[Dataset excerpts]
--------------------------------
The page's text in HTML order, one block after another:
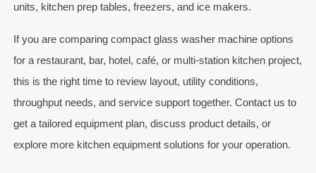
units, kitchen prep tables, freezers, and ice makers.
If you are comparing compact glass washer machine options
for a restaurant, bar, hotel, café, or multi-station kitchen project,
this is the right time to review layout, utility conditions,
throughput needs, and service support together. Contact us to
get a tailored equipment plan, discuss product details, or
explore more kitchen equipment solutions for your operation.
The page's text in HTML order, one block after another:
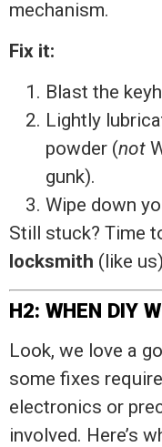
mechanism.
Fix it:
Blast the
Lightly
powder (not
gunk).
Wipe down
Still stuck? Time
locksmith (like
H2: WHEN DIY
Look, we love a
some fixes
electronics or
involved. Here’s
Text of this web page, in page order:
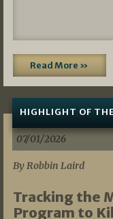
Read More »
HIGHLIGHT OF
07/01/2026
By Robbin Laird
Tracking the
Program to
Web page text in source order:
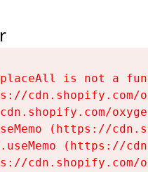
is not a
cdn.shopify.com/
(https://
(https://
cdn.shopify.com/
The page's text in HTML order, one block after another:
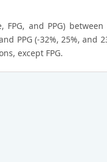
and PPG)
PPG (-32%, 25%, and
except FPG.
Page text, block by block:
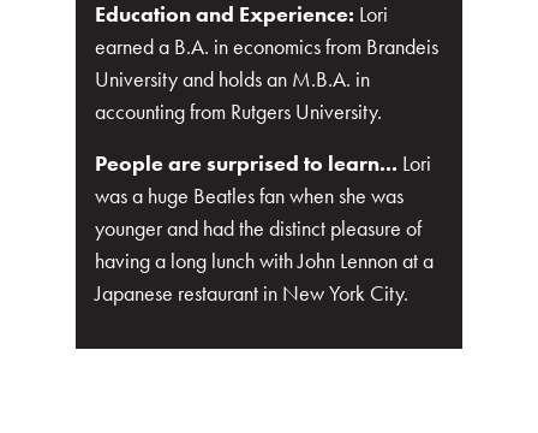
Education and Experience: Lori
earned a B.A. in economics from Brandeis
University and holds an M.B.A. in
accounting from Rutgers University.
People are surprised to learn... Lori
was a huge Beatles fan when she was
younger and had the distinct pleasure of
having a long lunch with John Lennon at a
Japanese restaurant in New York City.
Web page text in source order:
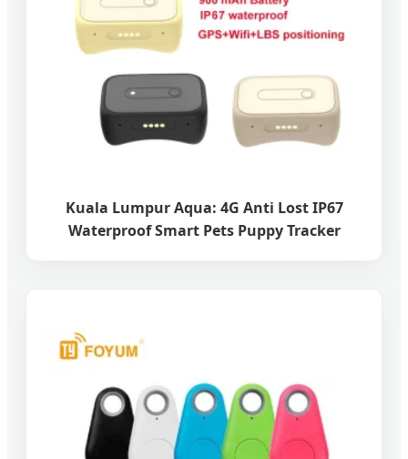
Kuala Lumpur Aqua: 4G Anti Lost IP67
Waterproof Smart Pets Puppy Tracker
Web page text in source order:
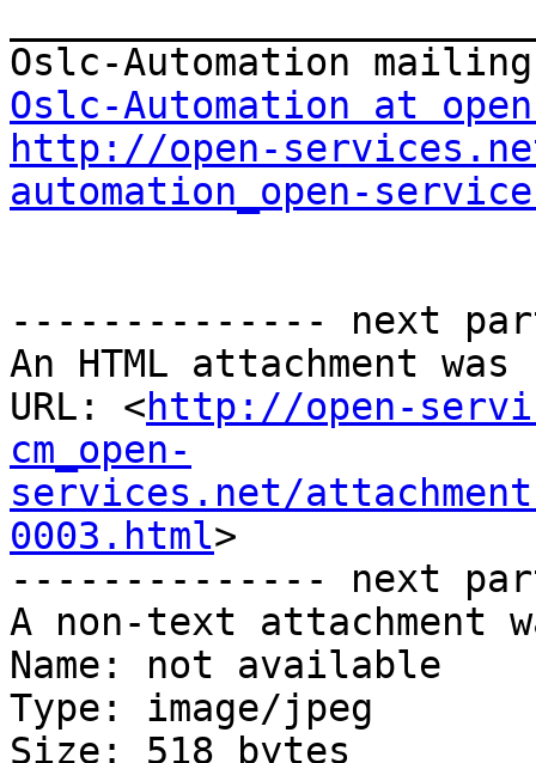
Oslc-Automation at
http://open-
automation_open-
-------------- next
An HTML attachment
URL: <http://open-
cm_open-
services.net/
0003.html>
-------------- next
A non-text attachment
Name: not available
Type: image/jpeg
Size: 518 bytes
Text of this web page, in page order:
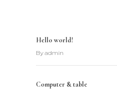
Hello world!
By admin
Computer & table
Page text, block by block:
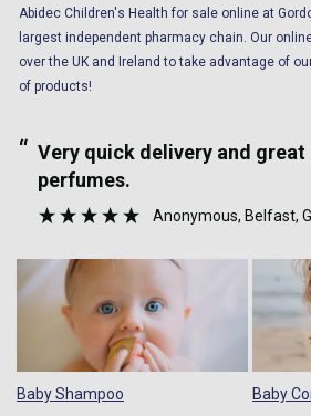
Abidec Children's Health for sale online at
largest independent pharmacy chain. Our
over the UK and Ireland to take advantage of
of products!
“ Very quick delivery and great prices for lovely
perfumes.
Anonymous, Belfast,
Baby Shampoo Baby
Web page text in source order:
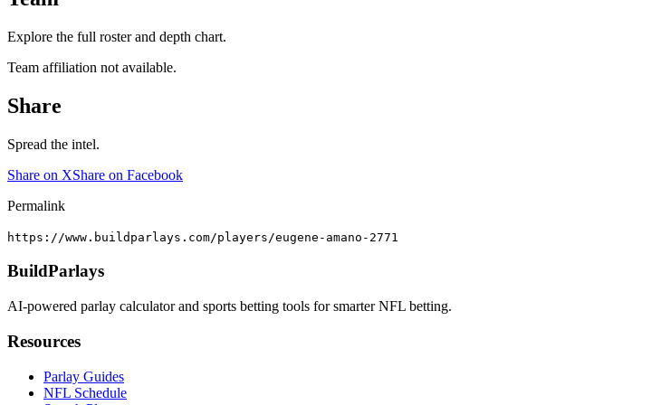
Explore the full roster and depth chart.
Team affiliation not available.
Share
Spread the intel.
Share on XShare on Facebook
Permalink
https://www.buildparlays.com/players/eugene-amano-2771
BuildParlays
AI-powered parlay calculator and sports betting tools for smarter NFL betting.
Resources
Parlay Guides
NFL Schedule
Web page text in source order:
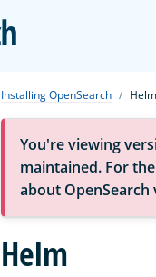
--------------------------------
> [What to do]: Set down the entries above word for word, but drop any image.

> [Written answer]:
The page's text in HTML order, one block after another:
units, kitchen prep tables, freezers, and ice makers.
If you are comparing compact glass washer machine options
for a restaurant, bar, hotel, café, or multi-station kitchen project,
this is the right time to review layout, utility conditions,
throughput needs, and service support together. Contact us to
get a tailored equipment plan, discuss product details, or
explore more kitchen equipment solutions for your operation.
The page's text in HTML order, one block after another:
mechanism.
Fix it:
Blast the
Lightly
powder (not
gunk).
Wipe down
Still stuck? Time
locksmith (like
H2: WHEN DIY
Look, we love a
some fixes
electronics or
involved. Here’s
Text of this web page, in page order:
Read More »
HIGHLIGHT OF
07/01/2026
By Robbin Laird
Tracking the
Program to
Web page text in source order:
is not a
cdn.shopify.com/
(https://
(https://
cdn.shopify.com/
The page's text in HTML order, one block after another:
and PPG)
PPG (-32%, 25%, and
except FPG.
Page text, block by block:
Education and Experience: Lori
earned a B.A. in economics from Brandeis
University and holds an M.B.A. in
accounting from Rutgers University.
People are surprised to learn... Lori
was a huge Beatles fan when she was
younger and had the distinct pleasure of
having a long lunch with John Lennon at a
Japanese restaurant in New York City.
Web page text in source order:
Kuala Lumpur Aqua: 4G Anti Lost IP67
Waterproof Smart Pets Puppy Tracker
Web page text in source order:
Oslc-Automation at
http://open-
automation_open-
-------------- next
An HTML attachment
URL: <http://open-
cm_open-
services.net/
0003.html>
-------------- next
A non-text attachment
Name: not available
Type: image/jpeg
Size: 518 bytes
Text of this web page, in page order:
Hello world!
By admin
Computer & table
Page text, block by block:
Abidec Children's Health for sale online at
largest independent pharmacy chain. Our
over the UK and Ireland to take advantage of
of products!
“ Very quick delivery and great prices for lovely
perfumes.
Anonymous, Belfast,
Baby Shampoo Baby
Web page text in source order:
Explore the full roster and depth chart.
Team affiliation not available.
Share
Spread the intel.
Share on XShare on Facebook
Permalink
https://www.buildparlays.com/players/eugene-amano-2771
BuildParlays
AI-powered parlay calculator and sports betting tools for smarter NFL betting.
Resources
Parlay Guides
NFL Schedule
Web page text in source order:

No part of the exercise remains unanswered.